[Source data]

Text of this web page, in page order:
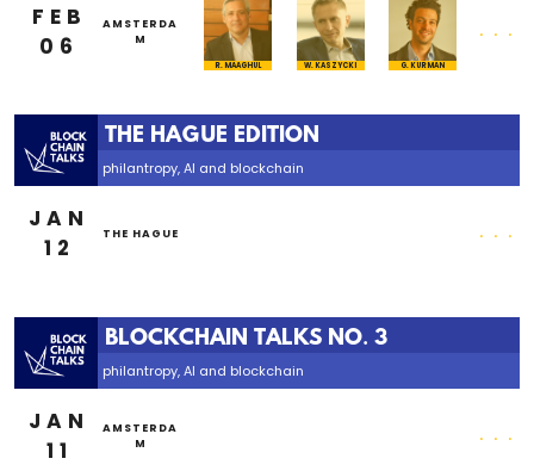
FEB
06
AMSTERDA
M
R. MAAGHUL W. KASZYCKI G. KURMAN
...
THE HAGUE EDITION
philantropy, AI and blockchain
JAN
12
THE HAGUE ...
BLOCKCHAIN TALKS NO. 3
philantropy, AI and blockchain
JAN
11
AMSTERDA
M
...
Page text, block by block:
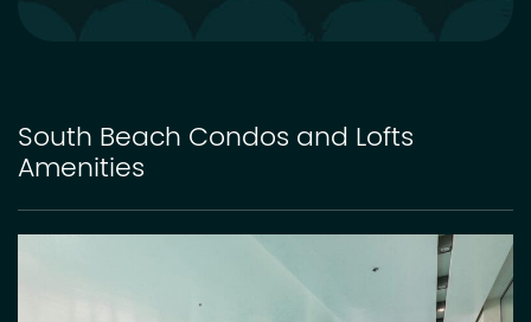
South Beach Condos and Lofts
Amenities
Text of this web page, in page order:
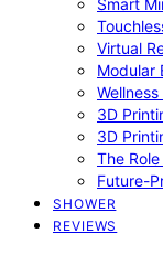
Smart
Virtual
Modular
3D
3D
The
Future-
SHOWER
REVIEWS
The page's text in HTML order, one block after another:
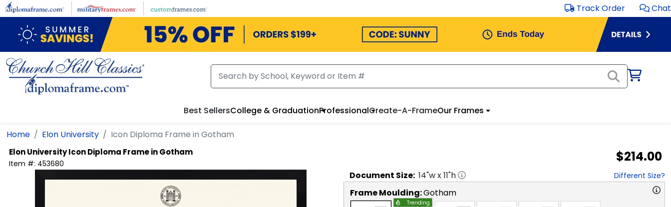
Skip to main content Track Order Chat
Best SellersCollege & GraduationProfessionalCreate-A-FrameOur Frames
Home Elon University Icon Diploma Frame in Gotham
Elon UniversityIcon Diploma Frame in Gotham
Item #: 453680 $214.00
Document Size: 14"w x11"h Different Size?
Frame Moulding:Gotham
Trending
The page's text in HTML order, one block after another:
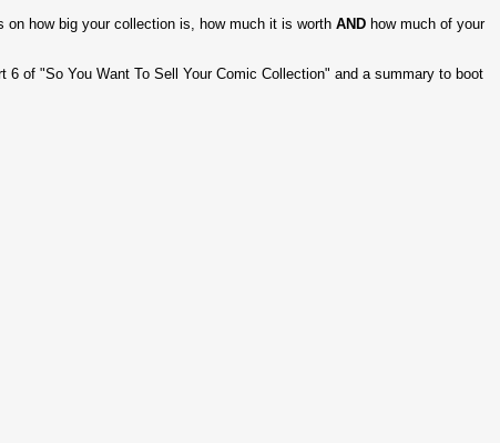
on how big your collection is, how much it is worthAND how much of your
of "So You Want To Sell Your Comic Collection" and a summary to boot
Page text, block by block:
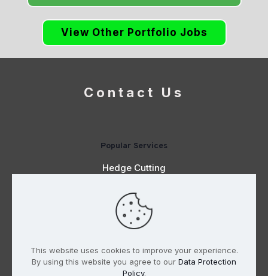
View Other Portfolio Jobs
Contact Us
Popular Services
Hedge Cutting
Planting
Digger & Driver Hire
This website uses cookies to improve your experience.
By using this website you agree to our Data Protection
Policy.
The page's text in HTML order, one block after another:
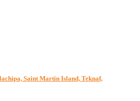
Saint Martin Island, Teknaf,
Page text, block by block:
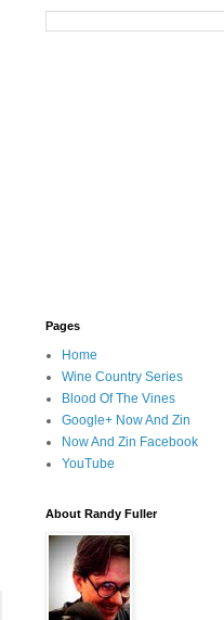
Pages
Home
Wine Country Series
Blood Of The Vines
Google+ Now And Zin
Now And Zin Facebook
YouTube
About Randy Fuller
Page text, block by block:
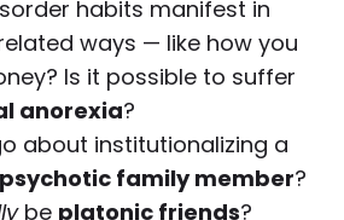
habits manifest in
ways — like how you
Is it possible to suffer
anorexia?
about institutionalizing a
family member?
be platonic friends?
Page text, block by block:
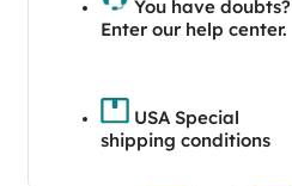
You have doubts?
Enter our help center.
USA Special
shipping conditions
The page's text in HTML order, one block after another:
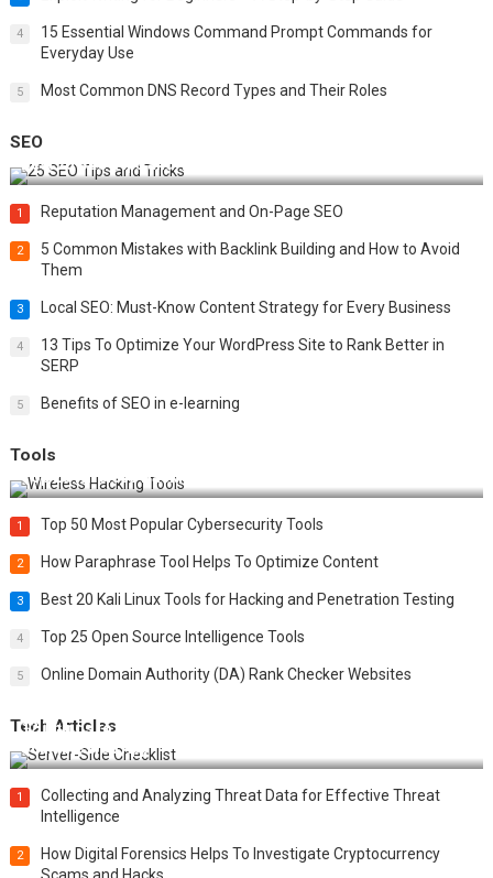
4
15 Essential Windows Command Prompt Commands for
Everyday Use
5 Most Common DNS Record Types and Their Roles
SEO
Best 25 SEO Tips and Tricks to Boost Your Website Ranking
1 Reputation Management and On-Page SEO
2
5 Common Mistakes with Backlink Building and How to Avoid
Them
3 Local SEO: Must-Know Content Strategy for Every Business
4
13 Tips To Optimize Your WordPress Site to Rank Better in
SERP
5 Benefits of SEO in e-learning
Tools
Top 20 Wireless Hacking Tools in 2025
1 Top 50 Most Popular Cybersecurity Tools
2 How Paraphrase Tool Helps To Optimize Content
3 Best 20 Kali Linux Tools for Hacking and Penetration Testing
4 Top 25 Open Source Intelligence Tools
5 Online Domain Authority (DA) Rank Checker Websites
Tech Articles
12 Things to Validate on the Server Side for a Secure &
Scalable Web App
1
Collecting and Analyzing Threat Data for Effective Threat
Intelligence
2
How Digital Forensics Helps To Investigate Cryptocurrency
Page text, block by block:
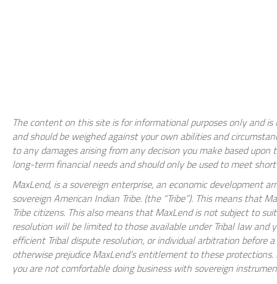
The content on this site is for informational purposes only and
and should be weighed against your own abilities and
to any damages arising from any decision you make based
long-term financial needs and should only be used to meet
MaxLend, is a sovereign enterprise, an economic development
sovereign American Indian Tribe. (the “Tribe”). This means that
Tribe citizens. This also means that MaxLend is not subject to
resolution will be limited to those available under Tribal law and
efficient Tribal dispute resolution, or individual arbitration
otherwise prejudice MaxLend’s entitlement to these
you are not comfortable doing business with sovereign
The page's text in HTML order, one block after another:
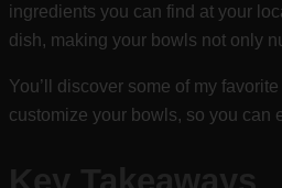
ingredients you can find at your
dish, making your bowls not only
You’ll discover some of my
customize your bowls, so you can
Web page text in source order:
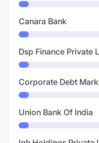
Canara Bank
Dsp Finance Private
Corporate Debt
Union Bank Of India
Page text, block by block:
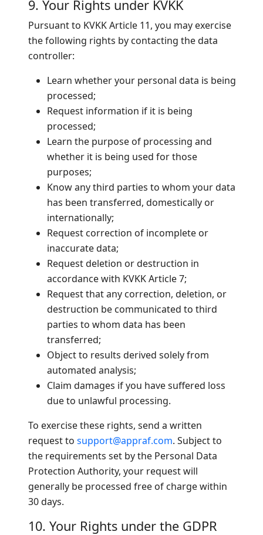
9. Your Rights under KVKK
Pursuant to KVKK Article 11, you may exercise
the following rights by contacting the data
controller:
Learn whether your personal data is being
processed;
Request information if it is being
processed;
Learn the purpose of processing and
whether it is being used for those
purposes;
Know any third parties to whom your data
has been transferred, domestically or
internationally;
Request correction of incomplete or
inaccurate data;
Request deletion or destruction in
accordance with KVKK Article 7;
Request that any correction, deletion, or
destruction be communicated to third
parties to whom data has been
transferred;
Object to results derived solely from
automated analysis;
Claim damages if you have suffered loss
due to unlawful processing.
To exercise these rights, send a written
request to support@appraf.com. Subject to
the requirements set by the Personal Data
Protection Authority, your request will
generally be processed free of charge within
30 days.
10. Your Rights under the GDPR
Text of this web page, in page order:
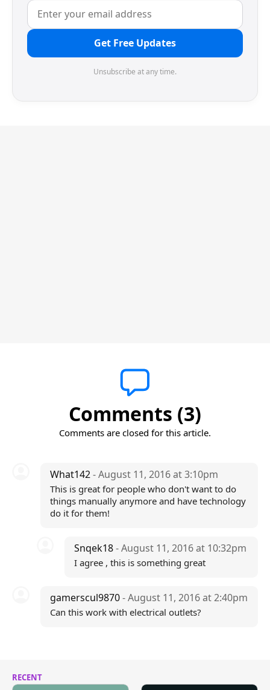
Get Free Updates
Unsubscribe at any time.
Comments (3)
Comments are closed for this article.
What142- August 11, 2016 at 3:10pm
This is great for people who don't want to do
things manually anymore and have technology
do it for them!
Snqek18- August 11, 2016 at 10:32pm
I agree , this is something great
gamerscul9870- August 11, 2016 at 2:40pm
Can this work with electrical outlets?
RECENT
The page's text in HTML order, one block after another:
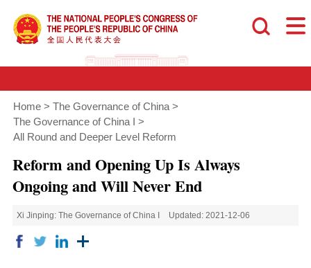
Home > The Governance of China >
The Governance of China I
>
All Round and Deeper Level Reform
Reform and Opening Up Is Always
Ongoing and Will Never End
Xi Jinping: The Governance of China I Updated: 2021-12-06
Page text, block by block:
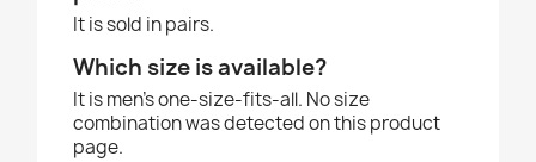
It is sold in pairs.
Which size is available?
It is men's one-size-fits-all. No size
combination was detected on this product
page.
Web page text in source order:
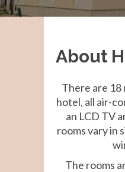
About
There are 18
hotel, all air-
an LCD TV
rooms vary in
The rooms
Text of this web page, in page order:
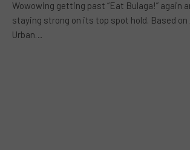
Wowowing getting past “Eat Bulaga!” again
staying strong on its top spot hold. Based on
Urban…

• [Exercise directions]
Drop the pictures and reproduce the rest of the data above exactly.

• [Response to the exercise]
Text of this web page, in page order:
FEB
06
AMSTERDA
M
R. MAAGHUL W. KASZYCKI G. KURMAN
...
THE HAGUE EDITION
philantropy, AI and blockchain
JAN
12
THE HAGUE ...
BLOCKCHAIN TALKS NO. 3
philantropy, AI and blockchain
JAN
11
AMSTERDA
M
...
Page text, block by block:
South Beach Condos and Lofts
Amenities
Text of this web page, in page order:
Smart
Virtual
Modular
3D
3D
The
Future-
SHOWER
REVIEWS
The page's text in HTML order, one block after another:
Skip to main content Track Order Chat
Best SellersCollege & GraduationProfessionalCreate-A-FrameOur Frames
Home Elon University Icon Diploma Frame in Gotham
Elon UniversityIcon Diploma Frame in Gotham
Item #: 453680 $214.00
Document Size: 14"w x11"h Different Size?
Frame Moulding:Gotham
Trending
The page's text in HTML order, one block after another:
on how big your collection is, how much it is worthAND how much of your
of "So You Want To Sell Your Comic Collection" and a summary to boot
Page text, block by block:
View Other Portfolio Jobs
Contact Us
Popular Services
Hedge Cutting
Planting
Digger & Driver Hire
This website uses cookies to improve your experience.
By using this website you agree to our Data Protection
Policy.
The page's text in HTML order, one block after another:
Saint Martin Island, Teknaf,
Page text, block by block:
Pages
Home
Wine Country Series
Blood Of The Vines
Google+ Now And Zin
Now And Zin Facebook
YouTube
About Randy Fuller
Page text, block by block:
habits manifest in
ways — like how you
Is it possible to suffer
anorexia?
about institutionalizing a
family member?
be platonic friends?
Page text, block by block:
You have doubts?
Enter our help center.
USA Special
shipping conditions
The page's text in HTML order, one block after another:
4
15 Essential Windows Command Prompt Commands for
Everyday Use
5 Most Common DNS Record Types and Their Roles
SEO
Best 25 SEO Tips and Tricks to Boost Your Website Ranking
1 Reputation Management and On-Page SEO
2
5 Common Mistakes with Backlink Building and How to Avoid
Them
3 Local SEO: Must-Know Content Strategy for Every Business
4
13 Tips To Optimize Your WordPress Site to Rank Better in
SERP
5 Benefits of SEO in e-learning
Tools
Top 20 Wireless Hacking Tools in 2025
1 Top 50 Most Popular Cybersecurity Tools
2 How Paraphrase Tool Helps To Optimize Content
3 Best 20 Kali Linux Tools for Hacking and Penetration Testing
4 Top 25 Open Source Intelligence Tools
5 Online Domain Authority (DA) Rank Checker Websites
Tech Articles
12 Things to Validate on the Server Side for a Secure &
Scalable Web App
1
Collecting and Analyzing Threat Data for Effective Threat
Intelligence
2
How Digital Forensics Helps To Investigate Cryptocurrency
Page text, block by block:
The content on this site is for informational purposes only and
and should be weighed against your own abilities and
to any damages arising from any decision you make based
long-term financial needs and should only be used to meet
MaxLend, is a sovereign enterprise, an economic development
sovereign American Indian Tribe. (the “Tribe”). This means that
Tribe citizens. This also means that MaxLend is not subject to
resolution will be limited to those available under Tribal law and
efficient Tribal dispute resolution, or individual arbitration
otherwise prejudice MaxLend’s entitlement to these
you are not comfortable doing business with sovereign
The page's text in HTML order, one block after another:
ingredients you can find at your
dish, making your bowls not only
You’ll discover some of my
customize your bowls, so you can
Web page text in source order:
Canara Bank
Dsp Finance Private
Corporate Debt
Union Bank Of India
Page text, block by block:
9. Your Rights under KVKK
Pursuant to KVKK Article 11, you may exercise
the following rights by contacting the data
controller:
Learn whether your personal data is being
processed;
Request information if it is being
processed;
Learn the purpose of processing and
whether it is being used for those
purposes;
Know any third parties to whom your data
has been transferred, domestically or
internationally;
Request correction of incomplete or
inaccurate data;
Request deletion or destruction in
accordance with KVKK Article 7;
Request that any correction, deletion, or
destruction be communicated to third
parties to whom data has been
transferred;
Object to results derived solely from
automated analysis;
Claim damages if you have suffered loss
due to unlawful processing.
To exercise these rights, send a written
request to support@appraf.com. Subject to
the requirements set by the Personal Data
Protection Authority, your request will
generally be processed free of charge within
30 days.
10. Your Rights under the GDPR
Text of this web page, in page order:
Get Free Updates
Unsubscribe at any time.
Comments (3)
Comments are closed for this article.
What142- August 11, 2016 at 3:10pm
This is great for people who don't want to do
things manually anymore and have technology
do it for them!
Snqek18- August 11, 2016 at 10:32pm
I agree , this is something great
gamerscul9870- August 11, 2016 at 2:40pm
Can this work with electrical outlets?
RECENT
The page's text in HTML order, one block after another:
Home > The Governance of China >
The Governance of China I
>
All Round and Deeper Level Reform
Reform and Opening Up Is Always
Ongoing and Will Never End
Xi Jinping: The Governance of China I Updated: 2021-12-06
Page text, block by block:
It is sold in pairs.
Which size is available?
It is men's one-size-fits-all. No size
combination was detected on this product
page.
Web page text in source order:
About
There are 18
hotel, all air-
an LCD TV
rooms vary in
The rooms
Text of this web page, in page order:
Wowowing getting past “Eat Bulaga!” again
staying strong on its top spot hold. Based on
Urban…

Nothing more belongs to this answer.